Goal of the exercise: Leave out the pictures and repeat everything else in the records exactly.

Records provided:
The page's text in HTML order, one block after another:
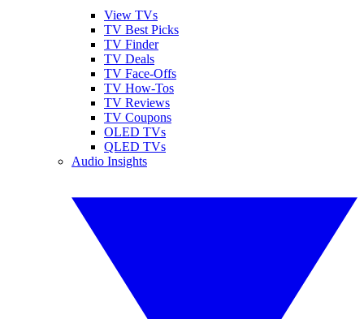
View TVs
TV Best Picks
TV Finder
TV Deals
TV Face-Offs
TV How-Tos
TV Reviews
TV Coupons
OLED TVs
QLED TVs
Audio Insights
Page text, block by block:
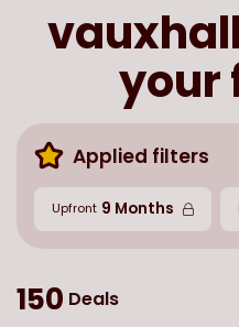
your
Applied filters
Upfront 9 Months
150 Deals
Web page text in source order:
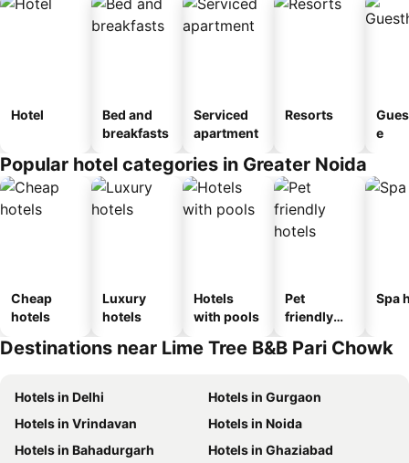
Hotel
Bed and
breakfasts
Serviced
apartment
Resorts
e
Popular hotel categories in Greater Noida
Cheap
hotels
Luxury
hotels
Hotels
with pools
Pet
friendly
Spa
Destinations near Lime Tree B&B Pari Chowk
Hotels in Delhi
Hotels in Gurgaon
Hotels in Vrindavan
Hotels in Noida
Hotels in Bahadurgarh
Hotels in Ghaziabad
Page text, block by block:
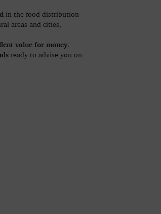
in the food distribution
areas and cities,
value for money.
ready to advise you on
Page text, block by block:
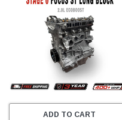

Expected output:
The page's text in HTML order, one block after another:
View TVs
TV Best Picks
TV Finder
TV Deals
TV Face-Offs
TV How-Tos
TV Reviews
TV Coupons
OLED TVs
QLED TVs
Audio Insights
Page text, block by block:
your
Applied filters
Upfront 9 Months
150 Deals
Web page text in source order:
Hotel
Bed and
breakfasts
Serviced
apartment
Resorts
e
Popular hotel categories in Greater Noida
Cheap
hotels
Luxury
hotels
Hotels
with pools
Pet
friendly
Spa
Destinations near Lime Tree B&B Pari Chowk
Hotels in Delhi
Hotels in Gurgaon
Hotels in Vrindavan
Hotels in Noida
Hotels in Bahadurgarh
Hotels in Ghaziabad
Page text, block by block:
in the food distribution
areas and cities,
value for money.
ready to advise you on
Page text, block by block:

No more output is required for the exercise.